How well can we model the gas prices of California and the United States? How do the models compare to each other?

# Dataset(s)


- Dataset Name: Weekly U.S. Retail Gasoline Prices
- Link to the dataset:https://www.eia.gov/dnav/pet/hist/LeafHandler.ashx?n=pet&s=emm_epm0_pte_nus_dpg&f=m
- Number of observations: 1561

This dataset contains weekly U.S. retail gasoline prices including all grades and all formulations. It contains 1561 gasoline price data range from 1993-04-05 to 2023-02-27

- Dataset Name: Weekly California Gasoline Prices
- Link to the dataset:https://www.eia.gov/dnav/pet/hist/LeafHandler.ashx?n=pet&s=emm_epm0_pte_sca_dpg&f=w
- Number of observations: 1189

This dataset contains weekly California retail gasoline prices including all grades and all formulations(dollars per gallon).

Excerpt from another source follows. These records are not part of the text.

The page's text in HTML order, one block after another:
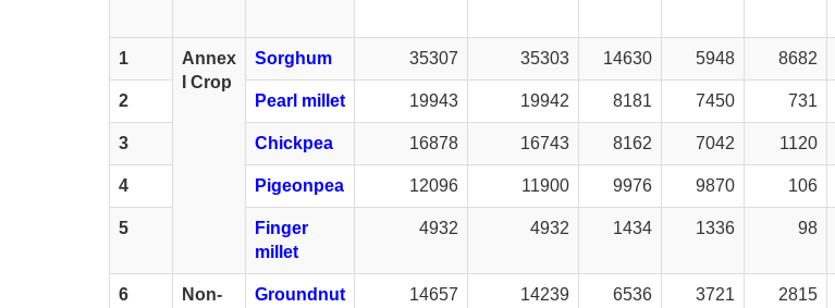
1
Annex
I Crop
Sorghum 35307 35303 14630 5948 8682
2 Pearl millet 19943 19942 8181 7450 731
3 Chickpea 16878 16743 8162 7042 1120
4 Pigeonpea 12096 11900 9976 9870 106
5
Finger
millet
4932 4932 1434 1336 98
6
Non-
Groundnut 14657 14239 6536 3721 2815

It contains 1189 gasoline price data range from 2000-05-22 to 2023-02-27.

Since the annual and monthly U.S. and California dataset do not have enough data to train the model, so we pick the weekly dataset. We gonna merge those two dataset with exact weekly date, to see how the price shift.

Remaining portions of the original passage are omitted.